Aim of the task = Leave the pictures aside and copy all the data exactly.

====== Data extracts ======

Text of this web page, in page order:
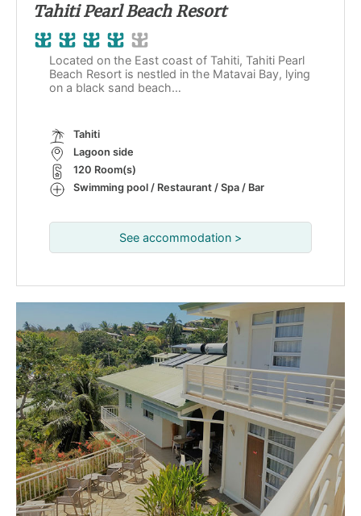
Tahiti Pearl Beach Resort
Located on the East coast of Tahiti, Tahiti Pearl
Beach Resort is nestled in the Matavai Bay, lying
on a black sand beach…
Tahiti
Lagoon side
120 Room(s)
Swimming pool / Restaurant / Spa / Bar
See accommodation >
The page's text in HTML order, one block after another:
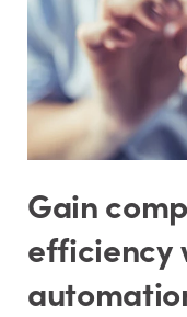
Gain
efficiency
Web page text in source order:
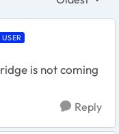
Replies
is not coming
Reply
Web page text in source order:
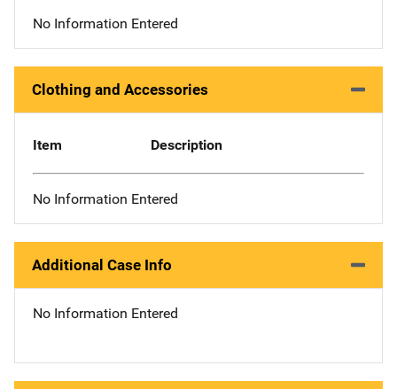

======

Result below =
Text of this web page, in page order:
Tahiti Pearl Beach Resort
Located on the East coast of Tahiti, Tahiti Pearl
Beach Resort is nestled in the Matavai Bay, lying
on a black sand beach…
Tahiti
Lagoon side
120 Room(s)
Swimming pool / Restaurant / Spa / Bar
See accommodation >
The page's text in HTML order, one block after another:
Gain
efficiency
Web page text in source order:
Replies
is not coming
Reply
Web page text in source order:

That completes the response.